Other Maori ‘leaders’ became agitators, belligerent and spiteful and contemptuous. That’s all right. There have been such people since civilisation year-dot; whether in Memphis, Babylon, Rome, London, Munich or Waitangi. They seek to feed off their own imagined infamy, they spurt hyperbole and misinformation; reacting to such rhetoric is an exercise in futility.

But there is still a problem, and it appears to be getting worse.

To recap: During the time of most ingrained and institutionalised, subconscious, racism in this country no more Maori than anybody else were incarcerated. Therefore, can we say, neither racism, nor colonisation attributed to imprisonment numbers? During the era of the most wide-spread unemployment, unrest and grueling poverty in this country no more Maori than anybody else were incarcerated. Therefore, can we say, that financial hardship did not lead Maori to prison in higher numbers? But during the time of greatest access to welfare assistance Maori prisoner numbers have exploded?

Because of low educational achievement, a self-perpetuating millstone around the neck, a veritable and formidable shackle to the ground that restricts sufferers to reaching only the lowest-hanging fruit, and it’s got to stop, along with the acceptance that Maori require a welfare lifeline, and special treatment.

When Cook and his cohort of scientists came to this land they found an intelligent and resourceful people; they were in the business of documenting strangers and were not new to the task. Many on board were veterans of the oceans, and new lands, and had described Aboriginals from many places, Tierra Del Fuego, Japan, Alaska, the Pacific Islands, Australia, America and many more. They didn’t find under-achievers here in any sense except when judged against Christian moral standards.

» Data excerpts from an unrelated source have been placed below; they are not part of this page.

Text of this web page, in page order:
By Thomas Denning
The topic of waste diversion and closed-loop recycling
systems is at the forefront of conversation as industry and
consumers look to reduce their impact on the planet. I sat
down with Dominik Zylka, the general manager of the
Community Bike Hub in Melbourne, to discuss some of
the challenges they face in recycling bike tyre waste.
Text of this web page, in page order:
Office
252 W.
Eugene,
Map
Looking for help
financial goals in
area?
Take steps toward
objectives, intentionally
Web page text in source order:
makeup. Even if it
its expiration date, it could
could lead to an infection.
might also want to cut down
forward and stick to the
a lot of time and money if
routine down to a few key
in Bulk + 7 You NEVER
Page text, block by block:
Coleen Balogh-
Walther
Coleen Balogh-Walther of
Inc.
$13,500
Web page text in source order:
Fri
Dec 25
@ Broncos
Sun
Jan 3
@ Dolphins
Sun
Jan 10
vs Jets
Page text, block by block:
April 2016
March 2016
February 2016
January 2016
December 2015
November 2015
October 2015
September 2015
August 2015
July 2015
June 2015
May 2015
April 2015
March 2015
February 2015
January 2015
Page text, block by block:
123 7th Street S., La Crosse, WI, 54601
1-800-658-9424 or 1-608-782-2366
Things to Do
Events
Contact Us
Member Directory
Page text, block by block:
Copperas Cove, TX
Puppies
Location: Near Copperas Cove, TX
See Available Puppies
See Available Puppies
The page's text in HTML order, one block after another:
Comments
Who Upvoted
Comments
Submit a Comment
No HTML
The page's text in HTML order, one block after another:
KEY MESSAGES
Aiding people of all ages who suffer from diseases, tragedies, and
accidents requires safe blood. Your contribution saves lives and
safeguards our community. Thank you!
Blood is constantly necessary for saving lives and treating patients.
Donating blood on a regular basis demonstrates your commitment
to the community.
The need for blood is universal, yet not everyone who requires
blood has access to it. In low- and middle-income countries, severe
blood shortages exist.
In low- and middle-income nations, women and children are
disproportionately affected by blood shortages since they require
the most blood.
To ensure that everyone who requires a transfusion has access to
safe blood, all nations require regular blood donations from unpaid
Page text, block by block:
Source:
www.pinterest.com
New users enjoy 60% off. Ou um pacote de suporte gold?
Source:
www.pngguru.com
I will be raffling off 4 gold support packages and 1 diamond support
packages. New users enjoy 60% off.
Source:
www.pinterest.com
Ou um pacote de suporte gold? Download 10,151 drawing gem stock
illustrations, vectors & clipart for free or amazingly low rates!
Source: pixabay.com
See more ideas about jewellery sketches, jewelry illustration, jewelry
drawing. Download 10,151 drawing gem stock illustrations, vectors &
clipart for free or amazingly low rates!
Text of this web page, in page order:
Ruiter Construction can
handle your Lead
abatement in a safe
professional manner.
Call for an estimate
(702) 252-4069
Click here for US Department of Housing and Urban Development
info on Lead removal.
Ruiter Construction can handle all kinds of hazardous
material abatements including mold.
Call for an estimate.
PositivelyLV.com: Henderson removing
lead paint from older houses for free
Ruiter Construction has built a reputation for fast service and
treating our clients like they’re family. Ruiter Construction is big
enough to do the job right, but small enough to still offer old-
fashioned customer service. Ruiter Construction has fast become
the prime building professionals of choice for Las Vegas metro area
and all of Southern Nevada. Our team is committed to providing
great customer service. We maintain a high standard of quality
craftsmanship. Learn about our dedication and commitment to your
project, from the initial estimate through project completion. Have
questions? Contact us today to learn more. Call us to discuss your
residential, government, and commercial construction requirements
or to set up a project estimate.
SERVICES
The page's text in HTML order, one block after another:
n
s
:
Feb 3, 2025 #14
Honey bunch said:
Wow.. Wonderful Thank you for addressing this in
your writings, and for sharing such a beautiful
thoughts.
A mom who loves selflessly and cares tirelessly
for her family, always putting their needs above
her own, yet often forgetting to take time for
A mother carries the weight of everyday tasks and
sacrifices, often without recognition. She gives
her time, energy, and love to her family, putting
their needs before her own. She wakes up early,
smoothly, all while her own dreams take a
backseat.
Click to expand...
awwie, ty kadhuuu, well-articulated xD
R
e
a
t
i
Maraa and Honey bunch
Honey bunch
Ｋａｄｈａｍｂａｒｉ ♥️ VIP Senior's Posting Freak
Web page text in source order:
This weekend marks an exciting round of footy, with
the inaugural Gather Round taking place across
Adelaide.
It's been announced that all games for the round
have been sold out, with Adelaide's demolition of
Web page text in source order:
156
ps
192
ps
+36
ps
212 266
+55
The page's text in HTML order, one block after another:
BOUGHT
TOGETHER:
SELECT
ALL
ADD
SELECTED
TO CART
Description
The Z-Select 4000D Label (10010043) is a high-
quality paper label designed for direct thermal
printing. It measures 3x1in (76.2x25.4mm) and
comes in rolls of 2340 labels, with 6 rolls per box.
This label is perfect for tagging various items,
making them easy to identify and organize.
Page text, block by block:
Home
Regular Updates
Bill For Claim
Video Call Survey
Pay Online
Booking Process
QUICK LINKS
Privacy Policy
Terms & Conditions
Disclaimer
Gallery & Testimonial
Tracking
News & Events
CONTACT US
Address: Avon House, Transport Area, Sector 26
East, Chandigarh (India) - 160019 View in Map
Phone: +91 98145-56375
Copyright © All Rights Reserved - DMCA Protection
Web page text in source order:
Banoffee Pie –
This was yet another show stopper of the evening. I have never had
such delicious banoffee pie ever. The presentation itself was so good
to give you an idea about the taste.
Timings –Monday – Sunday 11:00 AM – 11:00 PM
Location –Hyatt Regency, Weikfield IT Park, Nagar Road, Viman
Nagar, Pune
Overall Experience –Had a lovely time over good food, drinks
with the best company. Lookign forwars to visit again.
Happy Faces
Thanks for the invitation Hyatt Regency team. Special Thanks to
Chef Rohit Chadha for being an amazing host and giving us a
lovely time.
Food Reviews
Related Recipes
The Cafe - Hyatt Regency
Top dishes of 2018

The Catholic community determined to deal with criminality a century ago and linked the causes directly to illiteracy. They determined that they were as capable as other citizens of conquering the written word and set about it assiduously in the Marist schools, in the churches, and in the homes. Bought up in Wellington’s eastern suburbs, home to many Catholic families, a friend told me of a story in his family about how his grandfather had taught his father-before-him to read while aged about twelve, at home, and that on completing his first sentence, the older man had wept. With pride.

Our educators, but more importantly, our Maori leaders, the real leaders, the political leaders, the team leaders, even the gang leaders, not self-appointed ‘spokespeople’, need to rise up and hammer this message home: That they are equals here, and that every single Maori child in this entire country will read and write by the age of twelve, with no exceptions whatsoever. Just as the Catholic community did.

That will end this unfortunate imprisonment cycle, it will bring more prosperity than any Treaty-settlement or endless welfare can bring and enrich their lives, and ours. This was achieved by the good people of The Society of Saint Mary within twenty years, it can be achieved by Maoridom within the same time-frame.